Cell Mates: Extracting Useful Information From Tables for LLMs

We seem to have cracked the art of distilling information in words and images using large machine learning models. But our ability to exploit useful information in tabular data using large models is mostly missing. The upshot is that LLMs don't largely encode the knowledge from these tabular datasets, e.g., survey data, etc., outside of the statistical summaries that may have been published. The key hurdle in incorporating tabular data is coming up with a useful representation. Representing tables as a set of documents, with each row represented as a sentence, will miss most of the knowledge inside a table. And doing it naively may be worse than useless. For instance, not knowing that data is in long form may mean repeating correlated data endlessly.

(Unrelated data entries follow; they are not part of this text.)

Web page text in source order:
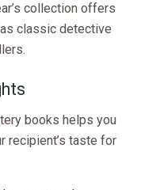
collection offers
classic detective
books helps you
recipient’s taste for
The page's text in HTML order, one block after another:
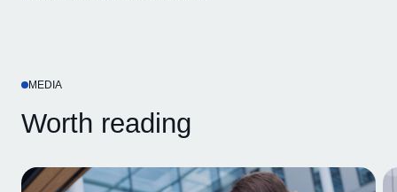
MEDIA
Worth reading
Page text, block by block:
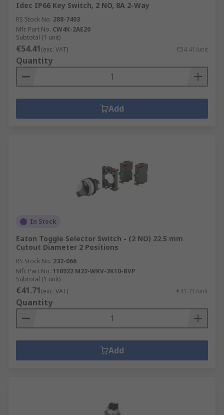
Idec IP66 Key Switch, 2 NO, 8A 2-Way
RS Stock No. 288-7403
Mfr. Part No. CW4K-2AE20
Subtotal (1 unit)
€54.41(exc. VAT) €54.41/unit
Quantity
Add
In Stock
Eaton Toggle Selector Switch - (2 NO) 22.5 mm
Cutout Diameter 2 Positions
RS Stock No. 232-066
Mfr. Part No. 110922 M22-WKV-2K10-BVP
Subtotal (1 unit)
€41.71(exc. VAT) €41.71/unit
Quantity
Add
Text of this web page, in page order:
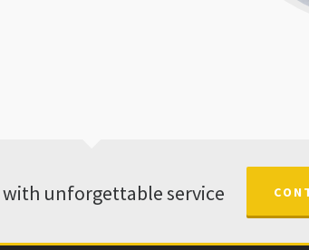
unforgettable service
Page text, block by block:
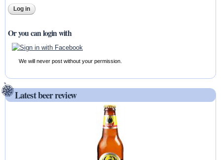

A better proposition may be to rely on mechanical distillation techniques: create univariate, bivariate, and some multivariate summaries based on the best guess about the table structure, e.g., long-form table, etc., which may sometimes be available in data dictionaries. We could augment these further by prompting the LLM to propose the kinds of questions that we could pose to the data and learn from it. In all, there are three steps to such a pipeline:
- Understand the data, e.g., how it was collected, how it is structured, etc.
- Learn what kinds of questions can be asked of the data,
- Create mechanical summaries, e.g., means, correlations, group bys, etc., and answers to #2, along with details about what was precisely done to create those answers. Also, produce plots.
Here's an initial attempt. As always, we would need some ground-truth data to validate how well this works.
We could use this pipeline for RAGs and for supplementing 'world data', which is plausibly biased toward striking findings. Data repositories for scientific papers, such as those found on the Harvard Dataverse and administrative data, are excellent places to get started.